Accordingly, based on all of the above, we sustain respondent's determinations of deficiencies in petitioner's taxes based upon the disallowances of deductions claimed in excess of amounts attributable to petitioner's business expenses.
II. Casualty Loss
Petitioner argues that any such deficiencies would be offset at least in part by an unclaimed casualty loss, under section 165, 11 for the 1974 taxable year upon its abandonment of litigation to recover property located at the Garberville River Ranch. As stated above with respect to the depreciation deductions claimed, petitioner has failed to establish the cost or other bases of that property allegedly "lost" at the Ranch in order to establish the amount of any such loss. Moreover, given that petitioner continued to claim depreciation deductions with respect to such "lost items" in 1975, we conclude that petitioner did not believe that such items were in fact lost, or that petitioner had abandoned this litigation. See, for example, sec. 1.165-1(d)(2)(i), Income Tax Regs. Accordingly, we conclude that petitioner has failed to establish that it should have been entitled to claim any such casualty loss.
III. Additions to Tax
In the notice of deficiency, respondent also determined that petitioner is liable for additions to tax under section 6651(a)(1)12 and section 6653(a)13 for each of the years in issue. Petitioner bears the burden of proving that such additions to tax have been imposed improperly. Rule 142(a); Welch v. Helvering,290 U.S. 111, 115 (1933); Leahy v. Commissioner,87 T.C. 56, 73 (1986); Tomburello v. Commissioner,86 T.C. 540, 547 (1986), on appeal (9th Cir. Nov. 10, 1986).
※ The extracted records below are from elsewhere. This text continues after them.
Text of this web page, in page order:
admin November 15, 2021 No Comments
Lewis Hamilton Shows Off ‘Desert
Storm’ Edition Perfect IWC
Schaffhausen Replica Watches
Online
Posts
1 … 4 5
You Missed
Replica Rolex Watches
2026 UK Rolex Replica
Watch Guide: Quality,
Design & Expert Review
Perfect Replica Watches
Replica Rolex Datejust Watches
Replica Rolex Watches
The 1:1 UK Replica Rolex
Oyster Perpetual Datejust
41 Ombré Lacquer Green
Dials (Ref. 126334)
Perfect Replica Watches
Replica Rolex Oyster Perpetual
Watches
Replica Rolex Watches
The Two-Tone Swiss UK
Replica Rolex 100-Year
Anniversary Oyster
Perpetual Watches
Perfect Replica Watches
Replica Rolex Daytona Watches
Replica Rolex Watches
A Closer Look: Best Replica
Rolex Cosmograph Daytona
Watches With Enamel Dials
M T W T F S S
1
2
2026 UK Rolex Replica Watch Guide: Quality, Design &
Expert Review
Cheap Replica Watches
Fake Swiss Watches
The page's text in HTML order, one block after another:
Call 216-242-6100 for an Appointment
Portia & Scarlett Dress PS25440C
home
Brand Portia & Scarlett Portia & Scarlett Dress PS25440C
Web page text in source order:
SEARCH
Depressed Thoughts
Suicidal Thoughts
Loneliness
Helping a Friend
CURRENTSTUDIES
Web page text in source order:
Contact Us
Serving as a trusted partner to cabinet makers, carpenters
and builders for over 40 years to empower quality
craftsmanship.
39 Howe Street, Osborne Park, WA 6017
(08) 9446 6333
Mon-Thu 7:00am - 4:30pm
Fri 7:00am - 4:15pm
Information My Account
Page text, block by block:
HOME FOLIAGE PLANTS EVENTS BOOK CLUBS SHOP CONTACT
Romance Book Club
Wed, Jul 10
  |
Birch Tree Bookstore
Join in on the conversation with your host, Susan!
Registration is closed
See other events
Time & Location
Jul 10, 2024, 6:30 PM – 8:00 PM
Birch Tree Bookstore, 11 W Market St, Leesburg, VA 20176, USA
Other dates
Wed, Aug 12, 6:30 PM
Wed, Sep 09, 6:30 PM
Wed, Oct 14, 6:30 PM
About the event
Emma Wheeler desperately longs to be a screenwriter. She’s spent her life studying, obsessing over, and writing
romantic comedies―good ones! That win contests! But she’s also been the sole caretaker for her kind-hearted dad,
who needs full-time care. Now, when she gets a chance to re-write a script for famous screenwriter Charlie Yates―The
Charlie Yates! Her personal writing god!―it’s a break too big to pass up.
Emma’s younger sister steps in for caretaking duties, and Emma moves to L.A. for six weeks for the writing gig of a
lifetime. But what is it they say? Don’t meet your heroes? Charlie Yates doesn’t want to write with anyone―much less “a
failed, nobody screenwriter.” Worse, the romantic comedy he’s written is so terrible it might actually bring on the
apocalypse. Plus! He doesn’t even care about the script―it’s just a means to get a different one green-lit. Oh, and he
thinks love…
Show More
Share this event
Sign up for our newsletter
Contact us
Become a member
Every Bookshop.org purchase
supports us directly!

Section 6651(a)(1) provides for an addition to tax for failure to file timely returns, unless such failure is due to reasonable cause and not due to willful neglect. Petitioner filed its Federal income tax returns for all of the years in issue, 1972 through 1975, in May 1978 and has not addressed the issue of its late filings. Clearly, petitioner has failed to prove that the imposition of such addition would be improper here.
Section 6653(a) provides for an addition to tax where any part of any "underpayment" is due to negligence or intentional disregard of rules and regulations. The record establishes that petitioner has failed to maintain adequate records sufficient to substantiate its purported business expenses, as required under section 6001, and has attempted to deduct expenditures properly attributable to other parties, including litigation expenses incurred by its clients as well as personal and living expenses of its employees. Therefore, we reject petitioner's argument that "[n]o tax liability is shown and therefore, no interest or penalties are assessable."
Accordingly, we have no hesitancy in sustaining respondent's determinations of additions to tax under sections 6651(a)(1) and 6653(a).
Decision will be entered for the respondent.